My favorite was DeepSeek, in which I had its reasoning turned on, and it seemed particularly perplexed as to why I would try to balance trade deficits with tariffs, but felt resigned to do so:
That’s a little small to read, but it says:
Wait, but is this the right approach? I mean, tariffs can have various effects. If you impose a tariff, it might lead to retaliation from other countries, which could hurt US exports. Also, higher tariffs could increase prices for consumers in the US, which isn’t great for the economy. But the user is specifically asking about balancing the trade deficit, so maybe those considerations are secondary here.
Yeah, that’s literally DeepSeek grappling with the fact that the user here (the US government) is asking for a fundamentally stupid thing without understanding the consequences.
The administration appears to have taken only the formula and ignored all the warnings. Which would be merely sad if they were just playing with theoretical numbers. But they’re not. They’re actually implementing this policy, using emergency powers that are supposed to be reserved for actual emergencies — not “we don’t understand how trade works” emergencies.
Which then brings us around, finally, to the penguins.
Because MAGA’s best economists are implementing it so mechanically, applying their formula to every country in what appears to be the CIA World Factbook, we end up with some truly spectacular results.

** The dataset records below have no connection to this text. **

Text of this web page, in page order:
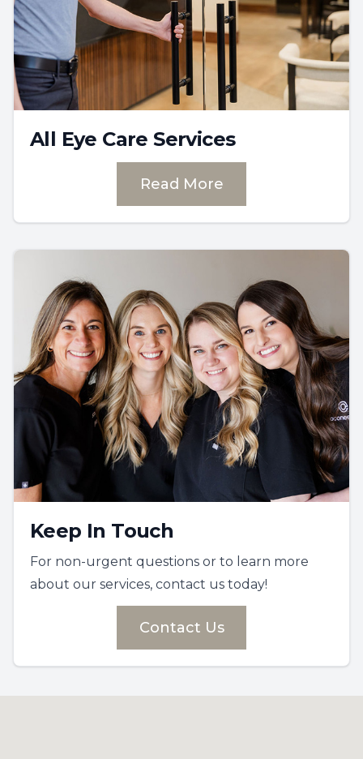
All Eye Care Services
Read More
Keep In Touch
For non-urgent questions or to learn more
about our services, contact us today!
Contact Us
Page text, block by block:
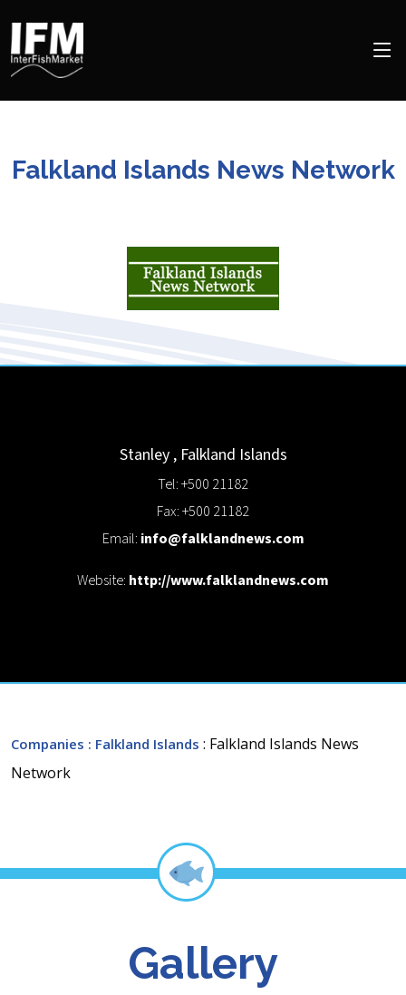
Falkland Islands News Network
Stanley , Falkland Islands
Tel: +500 21182
Fax: +500 21182
Email: info@falklandnews.com
Website: http://www.falklandnews.com
Companies : Falkland Islands : Falkland Islands News
Network
Gallery

Let’s take a closer look at the very last page of the administration’s tariff list:
Now, you might notice a bunch of these entries show a flat 10% tariff rate. That’s what happens when a “country” has no trade with the US at all — the formula defaults to the minimum. A mildly competent team might have wondered why these places have zero trade with us and done a quick check before declaring economic war on them.
But this team isn’t mildly competent. This team is extremely, profoundly, impressively incompetent.
So let’s look at who exactly we’re launching a trade war against, starting with the Heard and McDonald Islands. Total population: zero human beings. The only residents are some absolutely stunning penguins. You can actually adopt one if you want — though I suppose that may now cost 10% more, thanks to Trump’s tariff.
But that’s not even the best part. Just a few lines up, you’ll find the “British Indian Ocean Territory,” also known as the Chagos Islands. Nearly all of the humans currently on these islands are US military personnel at the Diego Garcia base. And they’re only there because, as detailed in a recent Behind the Bastards podcast, the British government forcibly expelled all the native inhabitants to lease the territory to the US military.
Let that sink in for a moment: Donald Trump just imposed tariffs on our own military base. On territory we lease. Where the only residents are US military personnel.
So to sum up where we are:
And while the penguins and military base make for amusing examples of this policy’s incompetence, the real damage will come from applying this same backwards logic to basically all of our actual trading partners — countries whose goods and services make American lives better and whose economic relationships we’ve spent decades building. And who, historically, welcomed back American goods and services as well. All of that is now at risk because someone couldn’t be bothered to learn what a trade deficit actually is. And the American electorate deciding that’s who we wanted to govern the country.
When your trade policy is so fundamentally misguided that you’re declaring economic war on flightless birds and your own armed forces, perhaps it’s time to admit that the 5th grader from the beginning of this story wasn’t just smarter than the administration — they were dramatically overqualified for Trump’s Council of Economic Advisers.